## DIRECTIONS
With pictures left out, extract every line between the start of the records below and the line holding "The Image of Christ", inclusive.

## DATA SUPPLIED
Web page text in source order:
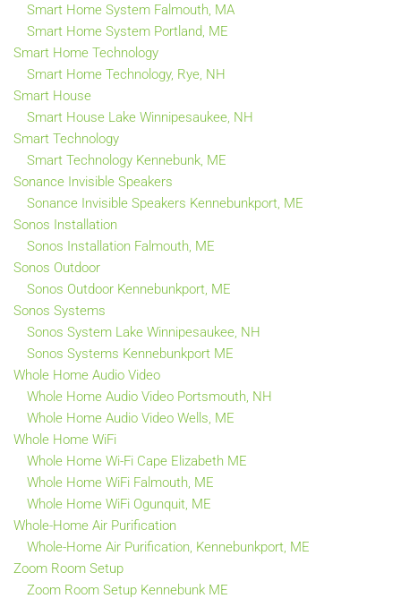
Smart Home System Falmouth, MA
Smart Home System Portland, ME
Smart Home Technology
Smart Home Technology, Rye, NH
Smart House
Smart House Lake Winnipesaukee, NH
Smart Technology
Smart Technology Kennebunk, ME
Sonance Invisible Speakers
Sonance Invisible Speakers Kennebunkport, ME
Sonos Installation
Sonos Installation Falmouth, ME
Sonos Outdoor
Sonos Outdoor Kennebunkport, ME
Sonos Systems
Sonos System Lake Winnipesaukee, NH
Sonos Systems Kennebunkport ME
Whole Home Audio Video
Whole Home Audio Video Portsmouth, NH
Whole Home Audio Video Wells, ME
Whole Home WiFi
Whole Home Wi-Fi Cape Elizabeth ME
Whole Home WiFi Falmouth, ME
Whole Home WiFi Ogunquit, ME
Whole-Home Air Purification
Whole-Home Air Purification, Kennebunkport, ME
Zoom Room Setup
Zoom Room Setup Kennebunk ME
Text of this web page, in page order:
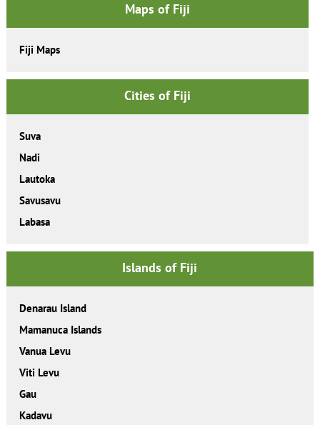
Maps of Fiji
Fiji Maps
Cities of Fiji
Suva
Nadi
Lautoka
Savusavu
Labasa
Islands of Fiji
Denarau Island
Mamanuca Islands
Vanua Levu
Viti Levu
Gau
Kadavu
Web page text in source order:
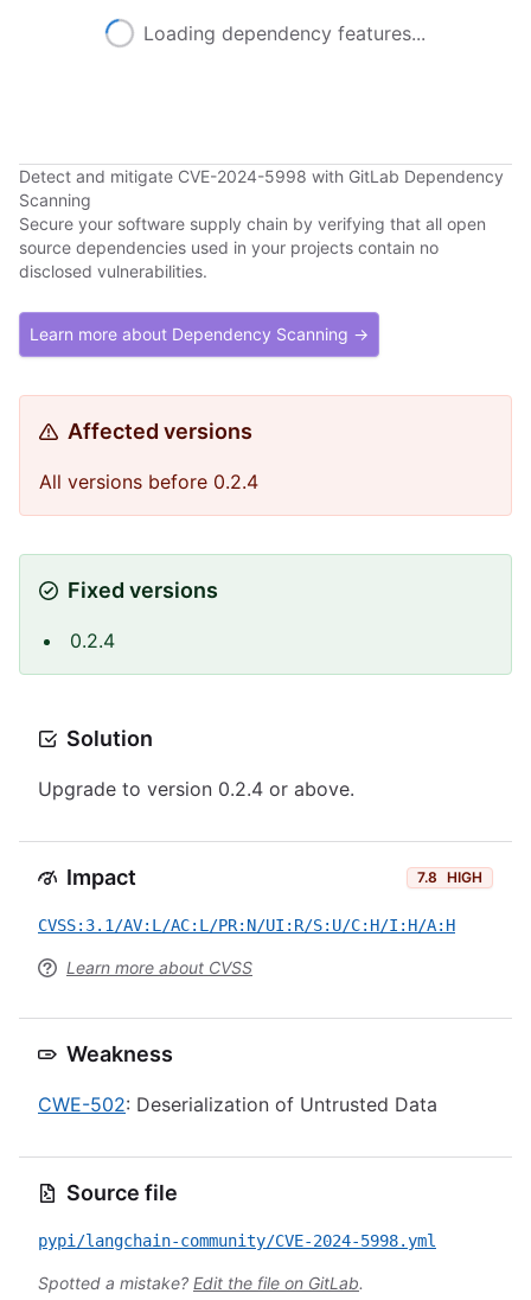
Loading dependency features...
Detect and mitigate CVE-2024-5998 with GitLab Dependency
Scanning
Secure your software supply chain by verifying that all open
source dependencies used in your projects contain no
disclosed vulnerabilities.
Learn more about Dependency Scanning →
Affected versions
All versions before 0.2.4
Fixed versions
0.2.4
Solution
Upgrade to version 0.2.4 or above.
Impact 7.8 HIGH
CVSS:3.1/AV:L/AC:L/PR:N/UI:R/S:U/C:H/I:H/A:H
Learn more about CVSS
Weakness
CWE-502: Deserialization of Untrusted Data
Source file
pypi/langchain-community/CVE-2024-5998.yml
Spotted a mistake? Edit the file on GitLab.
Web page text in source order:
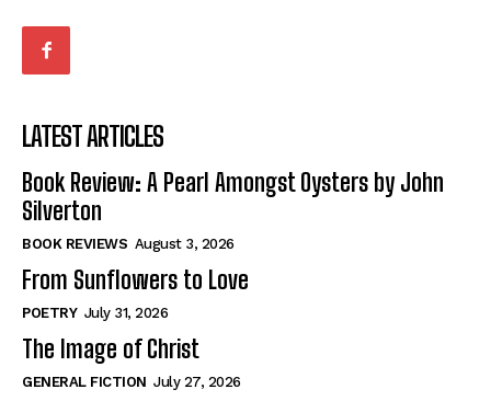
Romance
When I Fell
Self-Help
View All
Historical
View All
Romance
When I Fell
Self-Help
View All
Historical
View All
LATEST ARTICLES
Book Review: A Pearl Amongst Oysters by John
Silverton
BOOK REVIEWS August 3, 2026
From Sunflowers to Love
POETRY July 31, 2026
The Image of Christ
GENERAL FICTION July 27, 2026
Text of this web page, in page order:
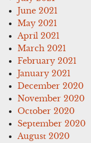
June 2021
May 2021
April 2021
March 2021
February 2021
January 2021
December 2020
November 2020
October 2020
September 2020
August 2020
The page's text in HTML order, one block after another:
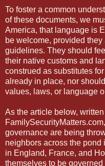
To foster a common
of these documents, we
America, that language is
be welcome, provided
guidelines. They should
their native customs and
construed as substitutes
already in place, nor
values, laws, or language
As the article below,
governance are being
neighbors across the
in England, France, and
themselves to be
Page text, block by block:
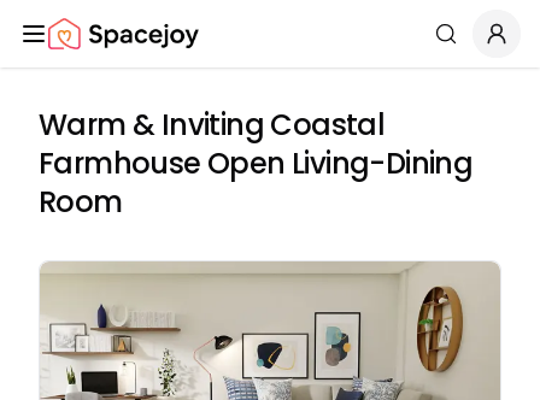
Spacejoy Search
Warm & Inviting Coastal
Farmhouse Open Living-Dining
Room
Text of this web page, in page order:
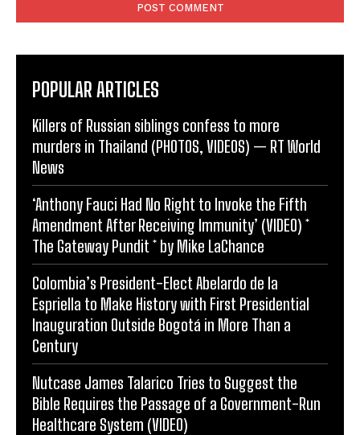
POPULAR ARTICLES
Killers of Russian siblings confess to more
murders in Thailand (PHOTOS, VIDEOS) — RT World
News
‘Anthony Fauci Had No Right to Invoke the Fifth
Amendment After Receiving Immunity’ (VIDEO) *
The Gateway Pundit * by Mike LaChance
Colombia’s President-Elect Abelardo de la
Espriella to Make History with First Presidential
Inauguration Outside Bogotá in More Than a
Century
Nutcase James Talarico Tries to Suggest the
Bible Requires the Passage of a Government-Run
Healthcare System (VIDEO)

## TASK RESPONSE
Web page text in source order:
Smart Home System Falmouth, MA
Smart Home System Portland, ME
Smart Home Technology
Smart Home Technology, Rye, NH
Smart House
Smart House Lake Winnipesaukee, NH
Smart Technology
Smart Technology Kennebunk, ME
Sonance Invisible Speakers
Sonance Invisible Speakers Kennebunkport, ME
Sonos Installation
Sonos Installation Falmouth, ME
Sonos Outdoor
Sonos Outdoor Kennebunkport, ME
Sonos Systems
Sonos System Lake Winnipesaukee, NH
Sonos Systems Kennebunkport ME
Whole Home Audio Video
Whole Home Audio Video Portsmouth, NH
Whole Home Audio Video Wells, ME
Whole Home WiFi
Whole Home Wi-Fi Cape Elizabeth ME
Whole Home WiFi Falmouth, ME
Whole Home WiFi Ogunquit, ME
Whole-Home Air Purification
Whole-Home Air Purification, Kennebunkport, ME
Zoom Room Setup
Zoom Room Setup Kennebunk ME
Text of this web page, in page order:
Maps of Fiji
Fiji Maps
Cities of Fiji
Suva
Nadi
Lautoka
Savusavu
Labasa
Islands of Fiji
Denarau Island
Mamanuca Islands
Vanua Levu
Viti Levu
Gau
Kadavu
Web page text in source order:
Loading dependency features...
Detect and mitigate CVE-2024-5998 with GitLab Dependency
Scanning
Secure your software supply chain by verifying that all open
source dependencies used in your projects contain no
disclosed vulnerabilities.
Learn more about Dependency Scanning →
Affected versions
All versions before 0.2.4
Fixed versions
0.2.4
Solution
Upgrade to version 0.2.4 or above.
Impact 7.8 HIGH
CVSS:3.1/AV:L/AC:L/PR:N/UI:R/S:U/C:H/I:H/A:H
Learn more about CVSS
Weakness
CWE-502: Deserialization of Untrusted Data
Source file
pypi/langchain-community/CVE-2024-5998.yml
Spotted a mistake? Edit the file on GitLab.
Web page text in source order:
Romance
When I Fell
Self-Help
View All
Historical
View All
Romance
When I Fell
Self-Help
View All
Historical
View All
LATEST ARTICLES
Book Review: A Pearl Amongst Oysters by John
Silverton
BOOK REVIEWS August 3, 2026
From Sunflowers to Love
POETRY July 31, 2026
The Image of Christ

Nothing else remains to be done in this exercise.